Investment in UK PropertyInvestment activity can include property. However, investment in UK property must be made through a company. The company’s eligible activity may be developing or letting commercial property. Investment in a company which combines trading activities with developing or letting commercial property will also be eligible for the relief.

In relation to residential property, any business involved in residential property will be eligible for the business investment relief if its trade is building or developing residential property, or its trade involves the use of residential property (e.g. private student halls of residence, nursing homes, private hospitals). A company that holds or lets residential property may be eligible only if these activities constitute up to 20 per cent of its total activities, which is usually measured by the company’s turnover. Companies undertaking furnished holiday lettings will not be qualifying businesses for the purpose of the relief.
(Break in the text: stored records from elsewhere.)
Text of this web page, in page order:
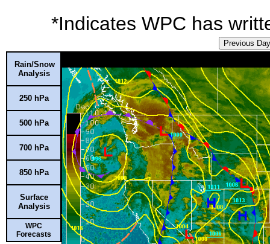
*Indicates WPC has
Previous Day
Rain/Snow
Analysis
250 hPa
500 hPa
700 hPa
850 hPa
Surface
Analysis
WPC
Forecasts

Final NotesThere is no requirement for the target company to apply the invested funds for any particular purpose or within any particular timeframe. The company is not prevented from paying a salary to investors as employees, or a dividend/interest in respect of rights as a shareholder or a lender, provided that UK tax is paid on such payments.

To enjoy the full benefit of the relief, investors must reinvest proceeds from the disposal of all or part of a qualifying investment into another qualifying investment or they have to take the proceeds offshore within 45 days of the disposal.

It is interesting to note that a company in which the investment is being made does not have to be trading at the time of investment or have to start trading immediately. However, the company should commence qualifying activities within two years of the investment being made, or should make the investment in eligible trading companies within the same two-year period. This means that the company may be used as a “cash box” by investors for two years.

There is no annual or lifetime cap on the amount of an individual’s non-UK income and gains that may qualify for the relief. Also, there is no restriction on the size of investor’s shareholding in the company.

This relief is a great incentive for non-dom investors with substantial non-UK income interested in investing in UK property. UK property developers will also become more attractive to foreign investors.